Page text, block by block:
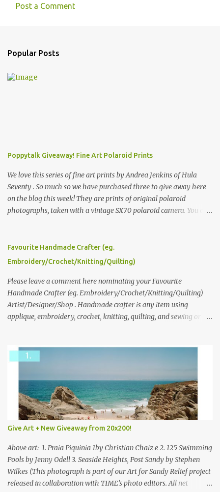
Post a Comment
Popular Posts
Poppytalk Giveaway! Fine Art Polaroid Prints
We love this series of fine art prints by Andrea Jenkins of Hula
Seventy . So much so we have purchased three to give away here
on the blog this week! They are prints of original polaroid
photographs, taken with a vintage SX70 polaroid camera. You can
please leave a comment here (at this post) answering the
following: No. 1: What you dreamed of becoming as a child? No. 2:
we think is the best answer) Friday morning. The contest will run
through to Thursday, June 3rd at 9pm (Pacific). Good luck
everyone!
Favourite Handmade Crafter (eg.
Embroidery/Crochet/Knitting/Quilting)
Please leave a comment here nominating your Favourite
Handmade Crafter (eg. Embroidery/Crochet/Knitting/Quilting)
Artist/Designer/Shop . Handmade crafter is any item using
applique, embroidery, crochet, knitting, quilting, and sewing or
Give Art + New Giveaway from 20x200!
Above art: 1. Praia Piquinia 1by Christian Chaiz e 2. 125 Swimming
Pools by Jenny Odell 3. Seaside Heights, Post Sandy by Stephen
Wilkes (This photograph is part of our Art for Sandy Relief project
released in collaboration with TIME’s photo editors. All net
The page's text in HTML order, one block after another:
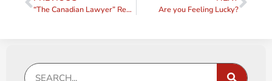
“The Canadian Lawyer” Reviews my Book! Are you Feeling Lucky?
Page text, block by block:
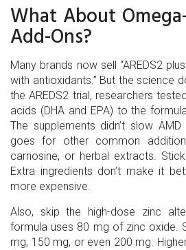
What About
Add-Ons?
Many brands now sell “AREDS2
with antioxidants.” But the science
the AREDS2 trial, researchers
acids (DHA and EPA) to the
The supplements didn’t slow
goes for other common
carnosine, or herbal extracts.
Extra ingredients don’t make it
more expensive.
Also, skip the high-dose zinc
formula uses 80 mg of zinc oxide.
mg, 150 mg, or even 200 mg.

* _Task statement_:
What lines in the listing include the string "Favourite"? Copy them out.

* _Your response_:
Favourite Handmade Crafter (eg.
Please leave a comment here nominating your Favourite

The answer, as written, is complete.